▶ _Assigned task_
Output the number of lines in the entries below with the string "again" in them, and nothing further.

▶ _Task material_
━━━━━━━━━━━━━━━━━━━━
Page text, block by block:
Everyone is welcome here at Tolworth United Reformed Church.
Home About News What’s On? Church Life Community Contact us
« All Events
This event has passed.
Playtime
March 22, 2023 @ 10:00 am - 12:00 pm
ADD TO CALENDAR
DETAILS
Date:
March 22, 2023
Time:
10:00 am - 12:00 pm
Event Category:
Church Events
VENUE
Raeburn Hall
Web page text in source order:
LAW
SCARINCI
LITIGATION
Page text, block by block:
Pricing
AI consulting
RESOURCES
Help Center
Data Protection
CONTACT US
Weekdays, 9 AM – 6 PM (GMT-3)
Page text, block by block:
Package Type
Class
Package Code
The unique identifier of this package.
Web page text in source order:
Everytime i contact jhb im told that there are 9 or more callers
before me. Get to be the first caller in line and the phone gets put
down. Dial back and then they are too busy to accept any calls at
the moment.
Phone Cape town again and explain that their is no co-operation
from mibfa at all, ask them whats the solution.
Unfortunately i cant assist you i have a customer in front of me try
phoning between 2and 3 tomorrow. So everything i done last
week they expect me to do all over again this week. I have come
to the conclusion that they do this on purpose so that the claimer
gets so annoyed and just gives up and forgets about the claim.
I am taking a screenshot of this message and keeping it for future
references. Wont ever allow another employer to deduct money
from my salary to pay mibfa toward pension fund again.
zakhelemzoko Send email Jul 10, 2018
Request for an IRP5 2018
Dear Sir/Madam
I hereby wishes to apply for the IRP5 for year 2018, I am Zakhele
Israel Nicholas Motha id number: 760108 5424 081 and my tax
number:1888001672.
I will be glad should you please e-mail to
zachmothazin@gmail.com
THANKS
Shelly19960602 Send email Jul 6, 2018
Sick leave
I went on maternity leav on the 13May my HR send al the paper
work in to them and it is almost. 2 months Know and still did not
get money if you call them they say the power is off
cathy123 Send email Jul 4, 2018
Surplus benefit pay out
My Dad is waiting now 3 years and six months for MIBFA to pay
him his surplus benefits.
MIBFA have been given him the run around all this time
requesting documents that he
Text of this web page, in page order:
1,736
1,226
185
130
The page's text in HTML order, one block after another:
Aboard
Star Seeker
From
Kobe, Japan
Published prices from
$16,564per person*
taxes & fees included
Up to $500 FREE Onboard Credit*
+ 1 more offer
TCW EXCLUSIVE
━━━━━━━━━━━━━━━━━━━━
▶ _Task response_
3